Amukan Sinkhole Bangkok: Ketika Jalan Raya Tertelan di Depan Rumah Sakit

Tanpa peringatan, bumi seolah terbuka dan menelan sebagian jalan raya tepat di depan Rumah Sakit Vajira. Sebuah sinkhole raksasa dengan diameter setara dengan setengah lapangan sepak bola tiba-tiba muncul, mengacaukan segalanya.
M

Mikaila

Published on September 24, 2025 at 9:12 AM

Rabu pagi yang seharusnya biasa-baik saja di kawasan Dusit, Bangkok, berubah menjadi adegan film bencana. Tanpa peringatan, bumi seolah terbuka dan menelan sebagian jalan raya tepat di depan Rumah Sakit Vajira. Sebuah sinkhole raksasa dengan diameter setara dengan setengah lapangan sepak bola tiba-tiba muncul, mengacaukan segalanya.


Sebuah Pagi yang Berubah Menjadi Adegan Film Bencana

Bayangkan ini: Anda sedang dalam perjalanan ke rumah sakit, mungkin untuk menjenguk keluarga atau keperluan darurat lainnya. Lalu, tiba-tiba, jalan yang Anda lalui itu ambles secara tiba-tiba, meninggalkan jurang menganga yang dalam. Itulah kenyataan mengejutkan yang dialami warga Bangkok pada 24 September 2025. Kejadian ini bukan hanya merusak infrastruktur, tetapi juga menghentak kesadaran kita akan apa yang terjadi di bawah kaki kita.


Insiden yang terjadi sekitar pukul 08.00 waktu setempat ini langsung memicu aksi tanggap darurat besar-besaran. Yang membuat ngeri, lubang sedalam puluhan meter ini bukanlah kejadian kecil. Ia berhasil merobek jalan, memutus aliran listrik, dan merusak saluran air utama. Kabel listong yang putus dan air yang muncrat dari pipa yang bocor menambah suasana mencekam di lokasi kejadian.


Rantai Kerusakan yang Berawal dari Bawah Tanah

Lalu, apa yang sebenarnya terjadi di bawah permukaan jalan yang padat itu? Kerusakan ternyata tidak berhenti di jalan raya yang ambles. Tanah yang amblas tersebut seperti bola salju yang menggelinding, menyebabkan efek domino yang lebih parah.


Material tanah, beton, dan aspal yang runtuh itu langsung menjalar ke bawah, tepat ke arah proyek ambisius ibu kota Thailand: pembangunan stasiun MRT (Mass Rapid Transit) bawah tanah. Bayangkan pekerja di terowongan yang gelap tiba-tiba dihujani oleh reruntuhan dari atas kepala mereka. Sungguh situasi yang mengerikan dan nyaris seperti mimpi buruk.


Evakuasi Kilat: Syukur Tak Ada Korban Jiwa

Dengan kondisi yang tidak stabil dan ancaman amblesan lebih lanjut, keputusan untuk mengevakuasi warga sekitar dan menutup total area kejadian adalah langkah yang tepat. Rumah Sakit Vajira yang menjadi episentrum kejadian pun tentu saja siaga tinggi. Lalu lintas di kawasan strategis itu langsung dilumpuhkan.

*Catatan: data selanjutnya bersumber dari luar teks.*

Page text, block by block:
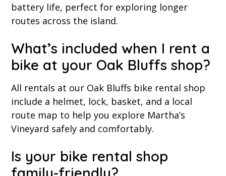
battery life, perfect for exploring longer
routes across the island.
What’s included when I rent a
bike at your Oak Bluffs shop?
All rentals at our Oak Bluffs bike rental shop
include a helmet, lock, basket, and a local
route map to help you explore Martha’s
Vineyard safely and comfortably.
Is your bike rental shop
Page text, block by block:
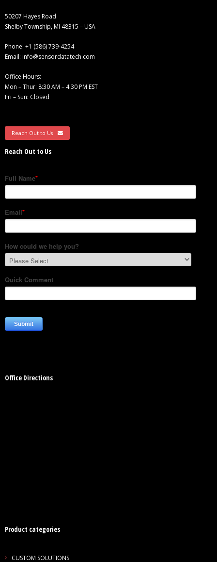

Yang patut disyukuri, meskipun kejadiannya dramatis dan evakuasi dilakukan secara besar-besaran, laporan resmi menyatakan tidak ada korban jiwa dalam insiden ini. Ini adalah kabar baik di tengah kekacauan yang terjadi. Kesigapan pihak berwenang dalam mengisolasi area diduga menjadi kunci utama menghindari korban.

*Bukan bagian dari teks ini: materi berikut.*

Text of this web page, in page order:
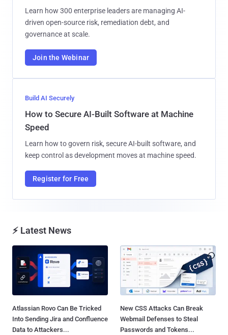
Learn how 300 enterprise leaders are managing AI-
driven open-source risk, remediation debt, and
governance at scale.
Join the Webinar
Build AI Securely
How to Secure AI-Built Software at Machine
Speed
Learn how to govern risk, secure AI-built software, and
keep control as development moves at machine speed.
Register for Free
⚡ Latest News
Atlassian Rovo Can Be Tricked
Into Sending Jira and Confluence
Data to Attackers...
New CSS Attacks Can Break
Webmail Defenses to Steal
Passwords and Tokens...
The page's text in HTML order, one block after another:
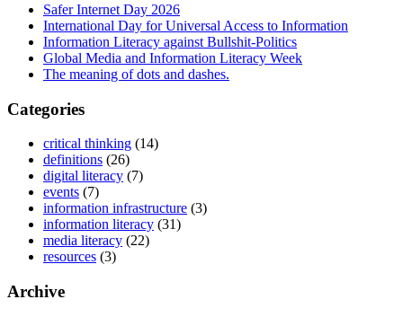
Safer Internet Day 2026
International Day for Universal Access to Information
Information Literacy against Bullshit-Politics
Global Media and Information Literacy Week
The meaning of dots and dashes.
Categories
critical thinking (14)
definitions (26)
digital literacy (7)
events (7)
information infrastructure (3)
information literacy (31)
media literacy (22)
resources (3)
Archive

Menguak Penyebab: Pipa Bocor dan Hujan yang Jadi Pemicu Utama

Lalu, apa penyebab di balik fenomena mengerikan ini? Apakah ini tanda-tanda alam atau kesalahan manusia? Menurut investigasi awal pejabat setempat, jawabannya adalah kombinasi dari keduanya. Penyebab utamanya adalah kebocoran pada pipa air berusia tua di bawah jalan tersebut.


Analoginya sederhana: bayangkan Anda meneteskan air ke atas sebuah gula batu. Tetesan demi tetesan itu lama-kelamaan akan melubangi dan melarutkan gula tersebut sampai ia hancur. Prinsip yang hampir sama terjadi di bawah tanah Bangkok.